To showcase my obtained skills from Google Data Analytics Professional Certificate, this case study is part of the last course (Google Data Analytics Capstone: Complete a Case study). I’ve used the 6 steps in Data Analytics (Ask, Prepare, Process, Analyze, Share, and Act) to complete this case study.
In 2016, Cyclistic launched a successful bike-share offering. Since then, the program has grown to a fleet of 5,824 bicycles that are geotracked and locked into a network of 692 stations across Chicago. The bikes can be unlocked from one station and returned to any other station in the system anytime.
Until now, Cyclistic’s marketing strategy relied on building general awareness and appealing to broad consumer segments. One approach that helped make these things possible was the flexibility of its pricing plans: single-ride passes, full-day passes, and annual memberships. Customers who purchase single-ride or full-day passes are referred to as casual riders. Customers who purchase annual memberships are Cyclistic members.
Cyclistic’s finance analysts have concluded that annual members are much more profitable than casual riders. Although the pricing flexibility helps Cyclistic attract more customers, Moreno believes that maximizing the number of annual members will be key to future growth. Rather than creating a marketing campaign that targets all-new customers, Moreno believes there is a very good chance to convert casual riders into members. She notes that casual riders are already aware of the Cyclistic program and have chosen Cyclistic for their mobility needs.
Lily Moreno - The director of marketing and your manager. Moreno is responsible for the development of campaigns and initiatives to promote the bike-share program.
Cyclistic marketing analytics team - A team of data analysts who are responsible for collecting, analyzing, and reporting data that helps guide Cyclistic marketing strategy.
Cyclistic executive team - The notoriously detail-oriented executive team will decide whether to approve the recommended marketing program.
Design marketing strategies aimed at converting casual riders into annual members. In order to do that, however, the marketing analyst team needs to better understand how annual members and casual riders differ, why casual riders would buy a membership, and how digital media could affect their marketing tactics.
How do annual members and casual riders use Cyclistic bikes differently?
Why would casual riders buy Cyclistic annual memberships?
How can Cyclistic use digital media to influence casual riders to become members?
The data used in this case study is from Cyclistic’s historical trip data and is available here and stored as a zip file.
The license to use this data, under Motivate International Inc., is found here.
Regarding the issues about bias/credibility of the data, ROCCC (Reliable, Original, Comprehensive, Current, Cited) is observed and followed. The data protects the cyclist’s personal data by only providing the ride number.

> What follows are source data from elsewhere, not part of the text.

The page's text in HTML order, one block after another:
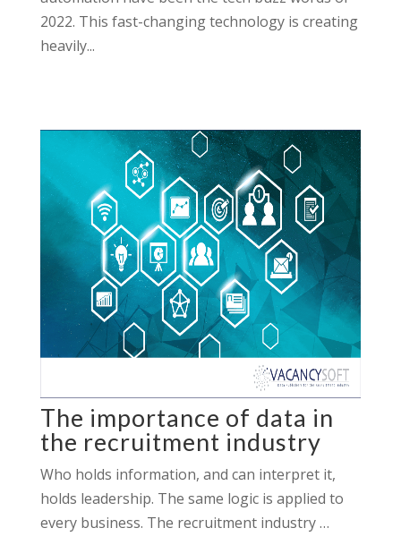
2022. This fast-changing technology is creating
heavily...
The importance of data in
the recruitment industry
Who holds information, and can interpret it,
holds leadership. The same logic is applied to
every business. The recruitment industry …
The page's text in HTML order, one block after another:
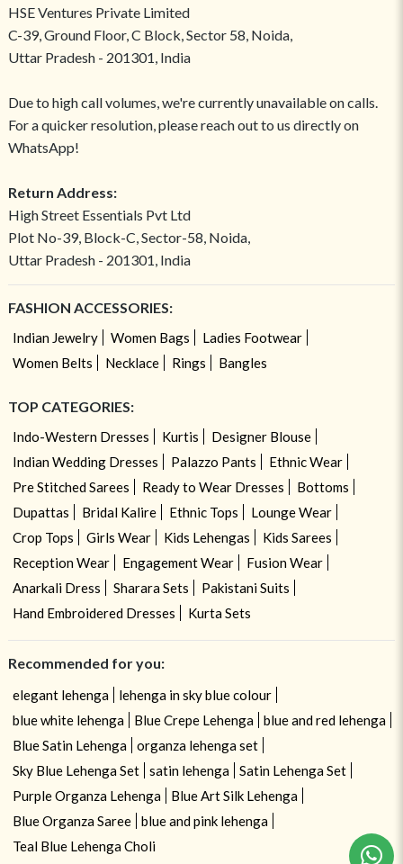
HSE Ventures Private Limited
C-39, Ground Floor, C Block, Sector 58, Noida,
Uttar Pradesh - 201301, India
Due to high call volumes, we're currently unavailable on calls.
For a quicker resolution, please reach out to us directly on
WhatsApp!
Return Address:
High Street Essentials Pvt Ltd
Plot No-39, Block-C, Sector-58, Noida,
Uttar Pradesh - 201301, India
FASHION ACCESSORIES:
Indian Jewelry Women Bags
Ladies Footwear
Women Belts
Necklace Rings Bangles
TOP CATEGORIES:
Indo-Western Dresses Kurtis
Designer Blouse
Indian Wedding Dresses
Palazzo Pants
Ethnic Wear
Pre Stitched Sarees
Ready to Wear Dresses
Bottoms
Dupattas
Bridal Kalire Ethnic Tops
Lounge Wear
Crop Tops
Girls Wear Kids Lehengas
Kids Sarees
Reception Wear
Engagement Wear
Fusion Wear
Anarkali Dress
Sharara Sets
Pakistani Suits
Hand Embroidered Dresses
Kurta Sets
Recommended for you:
elegant lehenga
lehenga in sky blue colour
blue white lehenga
Blue Crepe Lehenga
blue and red lehenga
Blue Satin Lehenga
organza lehenga set
Sky Blue Lehenga Set
satin lehenga
Satin Lehenga Set
Purple Organza Lehenga
Blue Art Silk Lehenga
Blue Organza Saree
blue and pink lehenga
Teal Blue Lehenga Choli
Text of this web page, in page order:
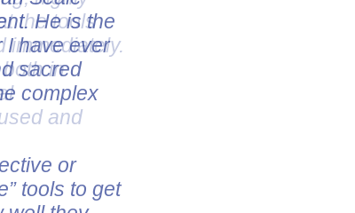
the tools
immediately.
in
and
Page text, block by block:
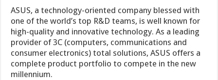
ASUS, a technology-oriented company blessed with
one of the world’s top R&D teams, is well known for
high-quality and innovative technology. As a leading
provider of 3C (computers, communications and
consumer electronics) total solutions, ASUS offers a
complete product portfolio to compete in the new
millennium.
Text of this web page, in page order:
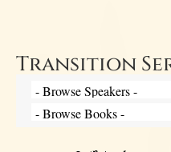
Transition
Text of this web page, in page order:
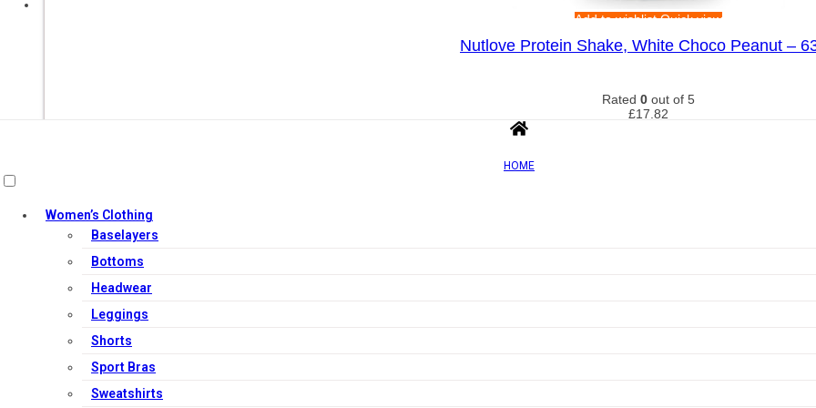
Add to wishlistQuick view
Nutlove Protein Shake, White Choco Peanut –
Rated 0 out of 5
£17.82
HOME
Women’s Clothing
Baselayers
Bottoms
Headwear
Leggings
Shorts
Sport Bras
Sweatshirts
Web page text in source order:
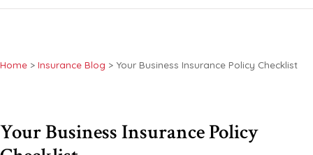
Home > Insurance Blog > Your Business Insurance Policy Checklist
Your Business Insurance Policy
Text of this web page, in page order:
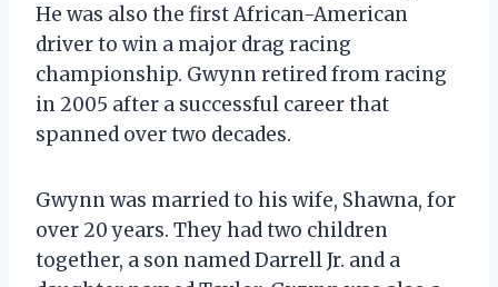
He was also the first African-American
driver to win a major drag racing
championship. Gwynn retired from racing
in 2005 after a successful career that
spanned over two decades.
Gwynn was married to his wife, Shawna, for
over 20 years. They had two children
together, a son named Darrell Jr. and a
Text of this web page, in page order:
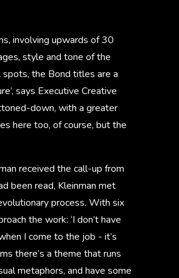
involving upwards of 30
style and tone of the
spots, the Bond titles are a
says Executive Creative
down, with a greater
here too, of course, but the
received the call-up from
been read, Kleinman met
process. With six
the work: ‘I don’t have
I come to the job - it’s
there’s a theme that runs
metaphors, and have some
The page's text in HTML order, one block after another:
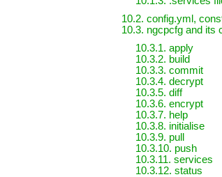
10.2. config.yml,
10.3. ngcpcfg and its
10.3.1. apply
10.3.2. build
10.3.3. commit
10.3.4. decrypt
10.3.5. diff
10.3.6. encrypt
10.3.7. help
10.3.8. initialise
10.3.9. pull
10.3.10. push
10.3.11. services
10.3.12. status
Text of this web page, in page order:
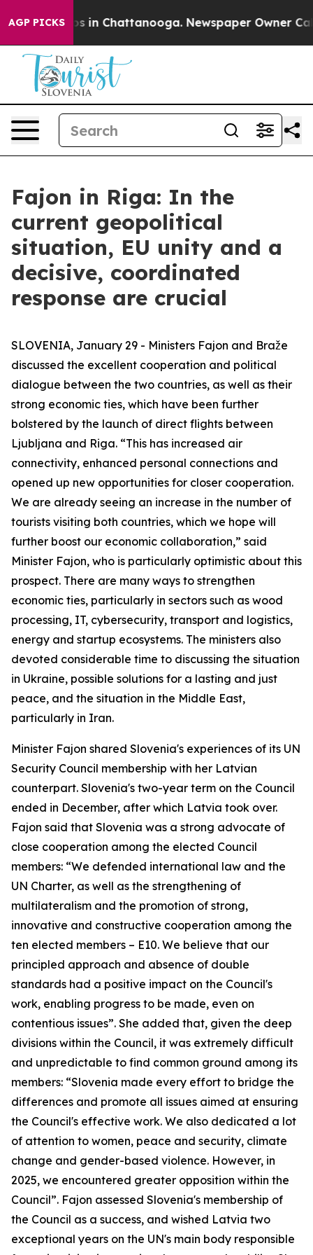
AGP PICKS
Chaos in Chattanooga. Newspaper Owner Calls
Fajon in Riga: In the
current geopolitical
situation, EU unity and a
decisive, coordinated
response are crucial
SLOVENIA, January 29 - Ministers Fajon and Braže
discussed the excellent cooperation and political
dialogue between the two countries, as well as their
strong economic ties, which have been further
bolstered by the launch of direct flights between
Ljubljana and Riga. “This has increased air
connectivity, enhanced personal connections and
opened up new opportunities for closer cooperation.
We are already seeing an increase in the number of
tourists visiting both countries, which we hope will
further boost our economic collaboration,” said
Minister Fajon, who is particularly optimistic about this
prospect. There are many ways to strengthen
economic ties, particularly in sectors such as wood
processing, IT, cybersecurity, transport and logistics,
energy and startup ecosystems. The ministers also
devoted considerable time to discussing the situation
in Ukraine, possible solutions for a lasting and just
peace, and the situation in the Middle East,
particularly in Iran.
Minister Fajon shared Slovenia's experiences of its UN
Security Council membership with her Latvian
counterpart. Slovenia's two-year term on the Council
ended in December, after which Latvia took over.
Fajon said that Slovenia was a strong advocate of
close cooperation among the elected Council
members: “We defended international law and the
UN Charter, as well as the strengthening of
multilateralism and the promotion of strong,
innovative and constructive cooperation among the
ten elected members – E10. We believe that our
principled approach and absence of double
standards had a positive impact on the Council's
work, enabling progress to be made, even on
contentious issues”. She added that, given the deep
divisions within the Council, it was extremely difficult
and unpredictable to find common ground among its
members: “Slovenia made every effort to bridge the
differences and promote all issues aimed at ensuring
the Council's effective work. We also dedicated a lot
of attention to women, peace and security, climate
change and gender-based violence. However, in
2025, we encountered greater opposition within the
Council”. Fajon assessed Slovenia's membership of
the Council as a success, and wished Latvia two
exceptional years on the UN's main body responsible

The data range is from January 2022 to December 2022 to make a 1 year analysis.
Downloaded the data, stored, and extracted it to a folder (CSV), then saved it as .XLSX file in XLSX folder.
First, I ensured that there are no typographical errors by filtering each column (except ride_id). Highlighted the columns that were dealing with date & time and used the format type (dd/mm/yyyy h:mm) to ensure all dates are on the right format. For time data, I used the format type ([h]:mm:ss) to ensure data are on the right format. To check for missing data, I highlighted each column and used the =ISBLANK(range) function which returns TRUE if a cell is empty and FALSE otherwise, then used the =COUNTIF(range,criteria) function to see if there are missing cells.
The following steps were made in the 12 sheets (202201 to 202212). I proceeded to make another column called mean_ride_length to calculate the average ride length by using =ABS(D2-C2) function to avoid (-) time error then formatted the column by [h]:mm:ss. After that, I made another column called day_of_week to obtain the day the ride was made using =WEEKDAY(C2,1) function then formatted the column as general (1 = Sunday and 7 = Saturday).
The 12 month data sheets were combined in a new excel file to make the analysis faster and more efficient. The new excel file contains 13 sheets, including the main sheet where pivot tables will be made. Sheets were Main, 202201 until 202212.
In the main sheet, I calculated the average ride length of every month using the average function (=AVERAGE(‘202201’!C:C)) where 202201 corresponds to the month. Then, I used PivotTable and PivotChart Wizard to add the 12 sheets to save time.
During calculation, I followed these steps:
Calculate the average ride_length for members and casual riders. Try rows = member_casual; Values = Average of ride_length.
Calculate the average ride_length for users by day_of_week. Try columns = day_of_week; Rows = member_casual; Values = Average of ride_length.
Calculate the number of rides for users by day_of_week by adding Count of trip_id to Values.
From the pivot table, I visualized the graphs that would be used to answer the business task and additional questions.
In this phase, I will be answering the questions based on my analysis.
- How do annual members and casual riders use Cyclistic bikes differently?
- Why would casual riders buy Cyclistic annual memberships?
- How can Cyclistic use digital media to influence casual riders to become members?